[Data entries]
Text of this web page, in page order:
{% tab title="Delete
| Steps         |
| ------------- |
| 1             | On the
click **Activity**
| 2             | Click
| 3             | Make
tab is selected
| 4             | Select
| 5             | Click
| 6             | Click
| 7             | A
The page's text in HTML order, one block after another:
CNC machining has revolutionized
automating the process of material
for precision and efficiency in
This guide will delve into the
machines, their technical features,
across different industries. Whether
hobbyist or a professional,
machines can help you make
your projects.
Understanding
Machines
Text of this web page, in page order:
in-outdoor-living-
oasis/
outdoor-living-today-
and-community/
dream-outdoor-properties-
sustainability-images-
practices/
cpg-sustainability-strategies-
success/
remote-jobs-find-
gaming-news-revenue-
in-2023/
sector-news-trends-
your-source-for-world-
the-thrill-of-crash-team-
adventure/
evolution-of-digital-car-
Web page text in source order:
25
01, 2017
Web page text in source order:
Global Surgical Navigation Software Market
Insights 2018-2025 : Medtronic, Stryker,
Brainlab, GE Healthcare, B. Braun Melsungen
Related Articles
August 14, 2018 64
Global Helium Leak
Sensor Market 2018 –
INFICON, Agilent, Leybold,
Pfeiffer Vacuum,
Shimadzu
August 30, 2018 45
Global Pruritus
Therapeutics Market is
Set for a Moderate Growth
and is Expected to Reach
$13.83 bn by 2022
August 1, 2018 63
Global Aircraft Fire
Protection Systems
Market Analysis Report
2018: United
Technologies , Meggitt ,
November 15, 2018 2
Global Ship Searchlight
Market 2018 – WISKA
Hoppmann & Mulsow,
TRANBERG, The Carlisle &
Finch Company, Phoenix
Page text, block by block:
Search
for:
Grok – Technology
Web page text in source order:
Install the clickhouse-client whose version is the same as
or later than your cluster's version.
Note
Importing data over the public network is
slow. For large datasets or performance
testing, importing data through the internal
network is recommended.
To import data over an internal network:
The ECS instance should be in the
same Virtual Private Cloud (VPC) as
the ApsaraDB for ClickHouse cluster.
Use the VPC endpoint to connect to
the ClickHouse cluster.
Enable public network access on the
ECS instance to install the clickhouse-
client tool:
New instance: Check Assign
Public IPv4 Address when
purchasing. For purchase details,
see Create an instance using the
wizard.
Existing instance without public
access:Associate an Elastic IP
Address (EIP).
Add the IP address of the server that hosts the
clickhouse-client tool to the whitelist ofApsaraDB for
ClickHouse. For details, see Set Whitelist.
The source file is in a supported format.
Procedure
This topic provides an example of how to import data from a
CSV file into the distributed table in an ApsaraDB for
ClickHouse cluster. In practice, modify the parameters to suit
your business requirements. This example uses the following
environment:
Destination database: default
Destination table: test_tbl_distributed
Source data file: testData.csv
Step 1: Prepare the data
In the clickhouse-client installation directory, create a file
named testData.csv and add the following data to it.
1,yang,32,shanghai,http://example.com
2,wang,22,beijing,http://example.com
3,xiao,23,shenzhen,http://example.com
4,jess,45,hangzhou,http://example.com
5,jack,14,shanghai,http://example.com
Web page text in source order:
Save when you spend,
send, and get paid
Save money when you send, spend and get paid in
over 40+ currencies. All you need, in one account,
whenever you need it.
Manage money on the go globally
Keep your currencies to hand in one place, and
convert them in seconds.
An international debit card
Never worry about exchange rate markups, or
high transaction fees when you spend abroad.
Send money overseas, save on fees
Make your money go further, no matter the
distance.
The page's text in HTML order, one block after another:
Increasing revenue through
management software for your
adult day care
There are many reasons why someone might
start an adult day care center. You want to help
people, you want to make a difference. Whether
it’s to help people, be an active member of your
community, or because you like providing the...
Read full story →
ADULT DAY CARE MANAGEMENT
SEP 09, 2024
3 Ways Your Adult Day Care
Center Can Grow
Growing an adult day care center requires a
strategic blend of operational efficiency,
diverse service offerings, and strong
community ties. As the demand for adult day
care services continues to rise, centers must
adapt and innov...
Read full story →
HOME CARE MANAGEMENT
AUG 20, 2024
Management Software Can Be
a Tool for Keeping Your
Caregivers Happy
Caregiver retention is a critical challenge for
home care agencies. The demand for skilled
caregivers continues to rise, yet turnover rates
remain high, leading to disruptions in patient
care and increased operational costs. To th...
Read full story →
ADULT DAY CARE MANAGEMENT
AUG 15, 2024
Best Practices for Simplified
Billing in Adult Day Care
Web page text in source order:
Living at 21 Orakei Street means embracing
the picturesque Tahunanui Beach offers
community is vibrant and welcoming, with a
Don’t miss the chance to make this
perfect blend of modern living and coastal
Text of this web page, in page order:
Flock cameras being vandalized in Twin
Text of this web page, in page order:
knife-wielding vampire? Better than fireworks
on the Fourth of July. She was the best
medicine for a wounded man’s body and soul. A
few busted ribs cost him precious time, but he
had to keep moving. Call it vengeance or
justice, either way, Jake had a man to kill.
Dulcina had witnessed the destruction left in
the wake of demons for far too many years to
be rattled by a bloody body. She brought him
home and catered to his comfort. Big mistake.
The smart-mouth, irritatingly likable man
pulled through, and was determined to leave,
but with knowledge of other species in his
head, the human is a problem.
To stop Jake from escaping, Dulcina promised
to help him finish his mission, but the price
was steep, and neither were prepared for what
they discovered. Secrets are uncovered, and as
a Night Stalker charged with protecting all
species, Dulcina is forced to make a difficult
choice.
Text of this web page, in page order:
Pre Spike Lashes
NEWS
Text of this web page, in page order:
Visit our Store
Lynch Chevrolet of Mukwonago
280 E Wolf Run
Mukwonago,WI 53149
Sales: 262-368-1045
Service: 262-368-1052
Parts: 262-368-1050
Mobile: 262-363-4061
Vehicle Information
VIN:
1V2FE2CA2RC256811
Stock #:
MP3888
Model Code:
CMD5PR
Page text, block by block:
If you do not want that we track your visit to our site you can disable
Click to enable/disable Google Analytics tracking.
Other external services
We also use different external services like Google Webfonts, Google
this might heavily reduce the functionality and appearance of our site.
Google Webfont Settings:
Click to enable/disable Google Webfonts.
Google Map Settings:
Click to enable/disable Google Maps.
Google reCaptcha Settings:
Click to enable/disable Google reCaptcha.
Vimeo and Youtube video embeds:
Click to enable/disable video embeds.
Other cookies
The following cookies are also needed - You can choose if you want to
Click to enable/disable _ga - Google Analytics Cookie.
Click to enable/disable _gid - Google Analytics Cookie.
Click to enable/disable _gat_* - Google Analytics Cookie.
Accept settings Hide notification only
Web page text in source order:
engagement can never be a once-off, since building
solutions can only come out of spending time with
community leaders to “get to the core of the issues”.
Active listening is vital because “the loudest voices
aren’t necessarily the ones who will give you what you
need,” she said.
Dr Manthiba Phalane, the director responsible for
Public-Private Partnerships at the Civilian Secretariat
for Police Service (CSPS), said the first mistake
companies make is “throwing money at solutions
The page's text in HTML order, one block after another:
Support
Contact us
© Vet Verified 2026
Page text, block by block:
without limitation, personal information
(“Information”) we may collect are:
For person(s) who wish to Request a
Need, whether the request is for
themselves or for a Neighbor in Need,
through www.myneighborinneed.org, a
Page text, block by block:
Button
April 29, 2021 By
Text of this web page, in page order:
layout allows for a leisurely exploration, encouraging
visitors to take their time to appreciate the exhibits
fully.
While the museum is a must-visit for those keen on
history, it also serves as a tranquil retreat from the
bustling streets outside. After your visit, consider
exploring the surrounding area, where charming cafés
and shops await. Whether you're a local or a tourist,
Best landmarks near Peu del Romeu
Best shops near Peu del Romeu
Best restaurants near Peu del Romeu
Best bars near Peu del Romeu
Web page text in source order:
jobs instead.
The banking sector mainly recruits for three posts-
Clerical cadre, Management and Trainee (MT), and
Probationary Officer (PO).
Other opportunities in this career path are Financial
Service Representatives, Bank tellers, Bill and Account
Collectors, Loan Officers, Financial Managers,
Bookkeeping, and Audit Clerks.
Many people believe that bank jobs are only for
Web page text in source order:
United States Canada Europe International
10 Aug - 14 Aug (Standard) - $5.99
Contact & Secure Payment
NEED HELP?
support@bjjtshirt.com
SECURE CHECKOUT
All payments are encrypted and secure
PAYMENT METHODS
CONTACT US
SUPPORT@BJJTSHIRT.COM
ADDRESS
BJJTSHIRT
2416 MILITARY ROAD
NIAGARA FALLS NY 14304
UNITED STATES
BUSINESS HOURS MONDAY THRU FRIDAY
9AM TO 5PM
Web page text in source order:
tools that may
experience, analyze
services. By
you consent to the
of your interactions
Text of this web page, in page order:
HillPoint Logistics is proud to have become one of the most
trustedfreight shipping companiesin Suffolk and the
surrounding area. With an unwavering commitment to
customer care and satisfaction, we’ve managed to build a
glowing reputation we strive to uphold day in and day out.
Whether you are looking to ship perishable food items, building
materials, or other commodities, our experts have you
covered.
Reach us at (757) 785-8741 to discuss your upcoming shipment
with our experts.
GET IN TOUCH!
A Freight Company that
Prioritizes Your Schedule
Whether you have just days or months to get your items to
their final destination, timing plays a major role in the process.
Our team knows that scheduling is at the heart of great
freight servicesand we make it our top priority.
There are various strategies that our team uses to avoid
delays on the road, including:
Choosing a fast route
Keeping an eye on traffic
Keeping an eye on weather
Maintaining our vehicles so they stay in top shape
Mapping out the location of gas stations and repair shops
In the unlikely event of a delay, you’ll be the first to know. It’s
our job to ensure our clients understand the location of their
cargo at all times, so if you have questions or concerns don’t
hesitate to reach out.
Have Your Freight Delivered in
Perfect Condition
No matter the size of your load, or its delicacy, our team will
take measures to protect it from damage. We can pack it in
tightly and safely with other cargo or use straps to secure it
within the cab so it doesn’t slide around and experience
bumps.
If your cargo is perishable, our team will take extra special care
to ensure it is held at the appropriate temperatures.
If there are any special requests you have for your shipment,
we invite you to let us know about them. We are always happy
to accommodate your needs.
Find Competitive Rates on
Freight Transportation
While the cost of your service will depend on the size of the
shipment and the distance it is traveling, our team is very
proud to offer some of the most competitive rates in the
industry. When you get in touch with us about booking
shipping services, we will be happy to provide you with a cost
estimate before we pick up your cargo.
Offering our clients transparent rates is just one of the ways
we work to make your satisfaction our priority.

- Task directions:
Checking the data above line by line, please work out how many lines include "cargo", and reply with the number only.

- Answer to this task:
4